_Exercise prompt_. Would you output each record exactly as it stands?
------------
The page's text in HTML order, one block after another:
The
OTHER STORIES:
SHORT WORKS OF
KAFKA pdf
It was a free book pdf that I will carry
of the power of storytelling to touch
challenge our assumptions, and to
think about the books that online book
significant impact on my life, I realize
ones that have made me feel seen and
------------
_Result of this task_.
The page's text in HTML order, one block after another:
The
OTHER STORIES:
SHORT WORKS OF
KAFKA pdf
It was a free book pdf that I will carry
of the power of storytelling to touch
challenge our assumptions, and to
think about the books that online book
significant impact on my life, I realize
ones that have made me feel seen and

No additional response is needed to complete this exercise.